You can have my brussels sprouts and sauerkraut.


----------



## Chef Maloney (Dec 10, 2012)

PrincessFiona60 said:


> You can have my brussels sprouts and sauerkraut.


 
You're gonna hafta leave me a recipe please.


----------



## PrincessFiona60 (Dec 10, 2012)

Then again you can have them if it all turns out to be a hoax.  No recipe, fix them however you like.


----------



## vitauta (Dec 10, 2012)

PrincessFiona60 said:


> You can have my brussels sprouts and sauerkraut.

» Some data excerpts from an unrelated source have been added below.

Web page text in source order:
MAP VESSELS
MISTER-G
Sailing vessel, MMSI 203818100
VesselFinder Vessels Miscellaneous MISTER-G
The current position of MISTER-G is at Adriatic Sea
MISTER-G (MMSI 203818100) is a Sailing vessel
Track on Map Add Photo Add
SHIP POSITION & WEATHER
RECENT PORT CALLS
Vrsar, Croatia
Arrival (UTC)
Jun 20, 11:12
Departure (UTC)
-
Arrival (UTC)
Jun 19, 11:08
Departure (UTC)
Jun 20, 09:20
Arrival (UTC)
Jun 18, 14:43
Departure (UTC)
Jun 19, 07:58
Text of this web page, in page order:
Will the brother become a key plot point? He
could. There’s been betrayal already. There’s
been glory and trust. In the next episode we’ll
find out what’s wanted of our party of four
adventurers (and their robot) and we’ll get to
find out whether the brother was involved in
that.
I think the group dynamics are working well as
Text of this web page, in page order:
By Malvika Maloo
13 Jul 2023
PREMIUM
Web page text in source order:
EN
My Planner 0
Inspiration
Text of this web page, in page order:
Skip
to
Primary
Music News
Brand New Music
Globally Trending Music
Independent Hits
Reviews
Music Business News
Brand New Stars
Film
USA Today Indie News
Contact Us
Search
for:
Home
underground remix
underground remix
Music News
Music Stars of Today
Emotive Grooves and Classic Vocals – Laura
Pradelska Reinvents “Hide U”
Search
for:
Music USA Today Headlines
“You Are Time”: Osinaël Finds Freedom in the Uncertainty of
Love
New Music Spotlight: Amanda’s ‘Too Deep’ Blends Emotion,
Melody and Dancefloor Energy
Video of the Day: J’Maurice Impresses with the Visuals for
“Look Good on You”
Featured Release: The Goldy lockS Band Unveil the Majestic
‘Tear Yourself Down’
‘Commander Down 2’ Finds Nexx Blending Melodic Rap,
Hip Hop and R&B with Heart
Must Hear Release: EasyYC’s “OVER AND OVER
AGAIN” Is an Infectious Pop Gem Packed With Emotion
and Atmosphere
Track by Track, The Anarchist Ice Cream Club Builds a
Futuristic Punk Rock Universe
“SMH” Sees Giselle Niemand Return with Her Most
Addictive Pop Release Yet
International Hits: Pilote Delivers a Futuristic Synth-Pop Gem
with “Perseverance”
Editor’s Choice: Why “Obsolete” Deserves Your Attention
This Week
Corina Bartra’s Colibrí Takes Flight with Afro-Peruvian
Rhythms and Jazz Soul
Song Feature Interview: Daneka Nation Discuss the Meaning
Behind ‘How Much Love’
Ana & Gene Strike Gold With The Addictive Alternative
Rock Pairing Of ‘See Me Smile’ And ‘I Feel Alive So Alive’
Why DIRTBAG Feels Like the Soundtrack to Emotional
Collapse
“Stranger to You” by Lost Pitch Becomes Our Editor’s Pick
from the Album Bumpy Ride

you got special plans for your cauliflower, pf?  what are you holding on to them for?


----------



## PrincessFiona60 (Dec 10, 2012)

vitauta said:


> you got special plans for your cauliflower, pf?  what are you holding on to them for?



That's up for grabs too!


----------



## Addie (Dec 10, 2012)

Andy M. said:


> I'm not worried because I'm not Mayan.


 
 Good one Andy.


----------



## Addie (Dec 10, 2012)

Only eight days left til surgery if I make it past 12/12/12. Does the fact that I am part Indian, not Mayan, count? Does that give me any special privileges? 

"I want to live! I want to live!", as said by Susan Hayward.


----------



## Barbara L (Dec 10, 2012)

Addie said:


> Only eight days left til surgery if I make it past 12/12/12. Does the fact that I am part Indian, not Mayan, count? Does that give me any special privileges?
> 
> "I want to live! I want to live!", as said by Susan Hayward.


I love that movie!


----------



## Kylie1969 (Dec 11, 2012)

pacanis said:


> Isn't the Mayan end of the world the 21st? You should still have a day then, Fi.
> And with Kylie being a day ahead of us, someone else can start the dinner thread


----------



## Chef Maloney (Dec 12, 2012)

*Happy 12/12/12 everyone!*

This is it! The one and only 12/12/12 this century!
Have a very happy 12/12/12 everyone!


----------



## vitauta (Dec 12, 2012)

typical american response to 12/12/12--turn it into another sale day.  twelve dollars, for twelve hours, 12 for the price of 6. lose 12 pounds in 12 days, and so on....


----------



## Chef Maloney (Dec 12, 2012)

vitauta said:


> typical american response to 12/12/12--turn it into another sale day. twelve dollars, for twelve hours, 12 for the price of 6. lose 12 pounds in 12 days, and so on....


 
ya, it's that doggone free enterprise system at work again hehehe


----------



## Andy M. (Dec 12, 2012)

...and we all missed both 12:12:12s on 12/12/12


----------



## Chef Maloney (Dec 12, 2012)

I see on the news that a lot of people are getting married today.
They said normally 500 weddings a day.
Today 12/12/12/ there will be 7,000 weddings.


----------



## Andy M. (Dec 12, 2012)

Chef Maloney said:


> I see on the news that a lot of people are getting married today.
> They said normally 500 weddings a day.
> Today 12/12/12/ there will be 7,000 weddings.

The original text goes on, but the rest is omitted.